Cuando era un pequeño, después de haber logrado rescatar a la esquiva princesa en mi consola de 8-bits Nintendo, me surgió una pregunta irresoluble, a saber: ¿era posible derrotar a Bowser con el puro tacto de Mario, si llegaba con el poder de una estrella (Starman)? Es decir, en el juego todo sucumbía ante el poder titilante de un Mario devorador de estrellas; hasta los acorazados irrompibles, morían con el mero contacto. Tras obtener más experiencia en videojuegos, descubrí que era una técnica, ahora usual en la industria, a saber: otorgarle al jugador un estado de invulnerabilidad, de supremacía, que si bien dura unos pocos segundos, es tan poderosa como destructiva. No hay enemigo que pueda resistir al poder supremo. Esto es manifiesto en algunos juegos (Mario, Sonic, Rayman, Darksiders, etc.), y discreto en otros (la primerísima misión de Altair en Assassins Creed o de Alex Mercer en Prototype), pero en todos estos juegos la mecánica es la misma: en un cierto momento somos más de lo que somos, es una posesión sobrenatural de algo o el recurso extraordinario a algo que nos permite con el mero “tacto” destruir a nuestro enemigo. 


Seria una mera estrategia de diseño de videojuegos, si no se escondiera un concepto tras esta mecánica, a saber: lo que los griegos llamaron thymos, un estado de exaltación momentánea, la posesión de un elemento no humano que es capaz de llevar lo humano más allá de sus propios límites y que está ligada con la propia valía. No todos adquieren ese poder, y el poder mismo implica ser reconocido. Esta mecánica, que resulta eventualmente adictiva, porque nos llena de poder así sea momentáneamente, es una prefiguración de lo que en su momento caracterizó a Aquiles y que constituye la primera línea de la Iliada: “Canta, oh Musa, la cólera del pélida Aquiles...” La ira de Aquiles, ante el trato que Agamenón le brinda, y ante la muerte de su amante, Patroclo, esta ira doblega a los mismos Dioses, quienes se apresuran a forjar una nueva armadura para el semidiós. La Ilíada misma trata del modo en que la ira de Aquiles le da un “extra” al mundo, y el poeta convoca a las mismas musas para que canten no a Aquiles, sino a su cólera, elemento divino, un extra en el mundo, que desata una novedad.

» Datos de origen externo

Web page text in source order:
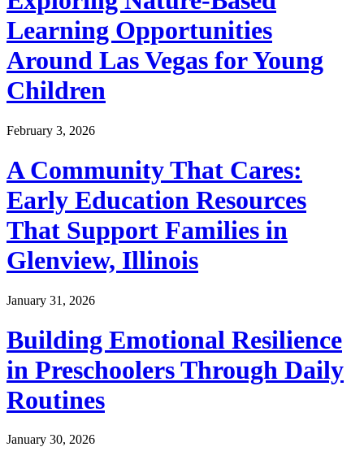
Learning Opportunities
Around Las Vegas for Young
Children
February 3, 2026
A Community That Cares:
Early Education Resources
That Support Families in
Glenview, Illinois
January 31, 2026
Building Emotional Resilience
in Preschoolers Through Daily
Routines
January 30, 2026
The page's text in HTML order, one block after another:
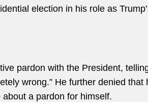
election in his role as
pardon with the President,
wrong.” He further denied that
a pardon for himself.

Eso es precisamente lo que llama la atención de Sloterdijk en su texto “Ira y Tiempo”, donde el filósofo afirma que si bien en la antigüedad lo novedoso está vinculado con lo heroico, el impulso que propende a esta novedad es algo divino que momentáneamente lleva al hombre a su siguiente nivel: thymos. Como mortal, el hombre no puede controlarlo, pero tampoco logra sustraerse a su efecto. La ira es un elemento divino que en su intromisión en el mundo siembra la simiente de lo nuevo, y en consecuencia, no se trata de una vulgar rabia, sino precisamente de una fuerza sobrenatural:

“Por consiguiente: la cólera debe cantarse en los momentos maduros, cuando ella ya experimenta a su portador. No es otra cosa la que tiene Homero en su mente cuando refiere íntegramente el largo asedio de Troya ... Decisivo es que el guerrero mismo, tan pronto se agite la ira sublime, vivencie una especie de presencia numinosa. Solo por ello la ira heroica, expresada en su más dotado instrumento, puede significar más que una  mera rabieta profana” (p. 19)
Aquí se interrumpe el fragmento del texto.